When a line of the entries contains "Ikenga", please list that line.

---- Data extract

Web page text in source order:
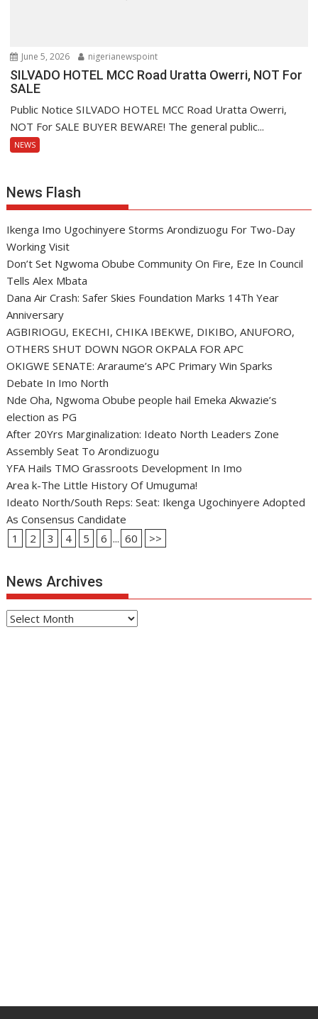
June 5, 2026 nigerianewspoint
SILVADO HOTEL MCC Road Uratta Owerri, NOT For
SALE
Public Notice SILVADO HOTEL MCC Road Uratta Owerri,
NOT For SALE BUYER BEWARE! The general public...
NEWS
News Flash
Ikenga Imo Ugochinyere Storms Arondizuogu For Two-Day
Working Visit
Don’t Set Ngwoma Obube Community On Fire, Eze In Council
Tells Alex Mbata
Dana Air Crash: Safer Skies Foundation Marks 14Th Year
Anniversary
AGBIRIOGU, EKECHI, CHIKA IBEKWE, DIKIBO, ANUFORO,
OTHERS SHUT DOWN NGOR OKPALA FOR APC
OKIGWE SENATE: Araraume’s APC Primary Win Sparks
Debate In Imo North
Nde Oha, Ngwoma Obube people hail Emeka Akwazie’s
election as PG
After 20Yrs Marginalization: Ideato North Leaders Zone
Assembly Seat To Arondizuogu
YFA Hails TMO Grassroots Development In Imo
Area k-The Little History Of Umuguma!
Ideato North/South Reps: Seat: Ikenga Ugochinyere Adopted
As Consensus Candidate
1
2 3 4 5 6 ... 60 >>
News Archives
News
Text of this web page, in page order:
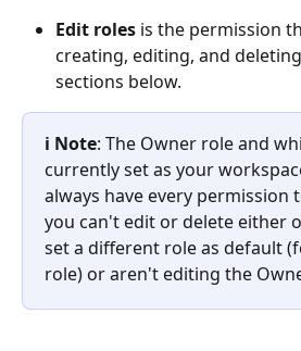
Edit roles is the permission
creating, editing, and
sections below.
ℹ️ Note: The Owner role and
currently set as your
always have every permission
you can't edit or delete either
set a different role as default
role) or aren't editing the

--------

Response to the task:
Ikenga Imo Ugochinyere Storms Arondizuogu For Two-Day
Ideato North/South Reps: Seat: Ikenga Ugochinyere Adopted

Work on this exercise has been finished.